REQUIRED WORK — All of the records below are to be given again word for word, with the pictures removed.

DATA SUPPLIED —

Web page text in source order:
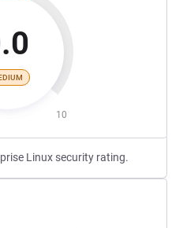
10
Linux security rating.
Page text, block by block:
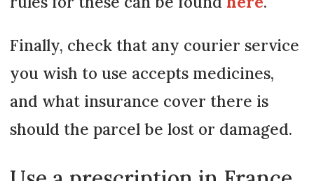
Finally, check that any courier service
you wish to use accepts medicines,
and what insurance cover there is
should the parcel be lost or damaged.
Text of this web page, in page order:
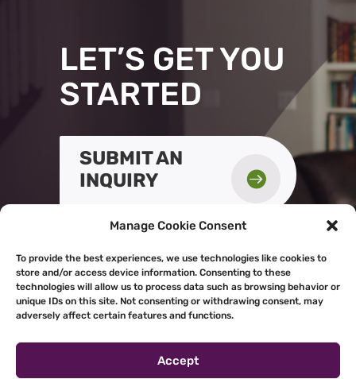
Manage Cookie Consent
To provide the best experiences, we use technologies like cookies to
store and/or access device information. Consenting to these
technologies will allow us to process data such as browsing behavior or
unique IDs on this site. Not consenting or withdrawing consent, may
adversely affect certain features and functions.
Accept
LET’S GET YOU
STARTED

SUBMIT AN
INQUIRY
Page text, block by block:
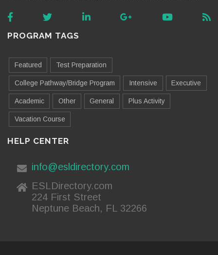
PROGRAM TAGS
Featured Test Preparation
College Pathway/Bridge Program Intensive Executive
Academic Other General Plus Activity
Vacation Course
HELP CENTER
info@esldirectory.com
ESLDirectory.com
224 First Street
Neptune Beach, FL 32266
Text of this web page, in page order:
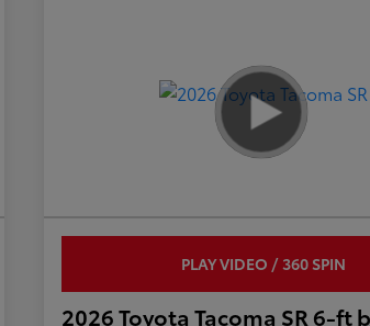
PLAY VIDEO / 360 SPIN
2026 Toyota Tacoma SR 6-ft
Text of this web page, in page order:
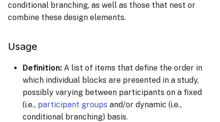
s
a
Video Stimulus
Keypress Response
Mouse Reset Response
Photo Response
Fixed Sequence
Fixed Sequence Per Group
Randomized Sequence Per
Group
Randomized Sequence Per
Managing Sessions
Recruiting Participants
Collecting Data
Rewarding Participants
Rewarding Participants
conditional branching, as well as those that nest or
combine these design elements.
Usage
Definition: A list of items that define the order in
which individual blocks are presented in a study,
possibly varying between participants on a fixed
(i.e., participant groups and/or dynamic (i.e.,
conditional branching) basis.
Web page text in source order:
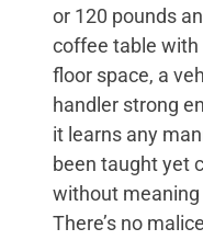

ANSWER BELOW —
Web page text in source order:
10
Linux security rating.
Page text, block by block:
Finally, check that any courier service
you wish to use accepts medicines,
and what insurance cover there is
should the parcel be lost or damaged.
Text of this web page, in page order:
Manage Cookie Consent
To provide the best experiences, we use technologies like cookies to
store and/or access device information. Consenting to these
technologies will allow us to process data such as browsing behavior or
unique IDs on this site. Not consenting or withdrawing consent, may
adversely affect certain features and functions.
Accept
LET’S GET YOU
STARTED

SUBMIT AN
INQUIRY
Page text, block by block:
PROGRAM TAGS
Featured Test Preparation
College Pathway/Bridge Program Intensive Executive
Academic Other General Plus Activity
Vacation Course
HELP CENTER
info@esldirectory.com
ESLDirectory.com
224 First Street
Neptune Beach, FL 32266
Text of this web page, in page order:
PLAY VIDEO / 360 SPIN
2026 Toyota Tacoma SR 6-ft
Text of this web page, in page order:
s
a
Video Stimulus
Keypress Response
Mouse Reset Response
Photo Response
Fixed Sequence
Fixed Sequence Per Group
Randomized Sequence Per
Group
Randomized Sequence Per
Managing Sessions
Recruiting Participants
Collecting Data
Rewarding Participants
Rewarding Participants
conditional branching, as well as those that nest or
combine these design elements.
Usage
Definition: A list of items that define the order in
which individual blocks are presented in a study,
possibly varying between participants on a fixed
(i.e., participant groups and/or dynamic (i.e.,
conditional branching) basis.
Web page text in source order:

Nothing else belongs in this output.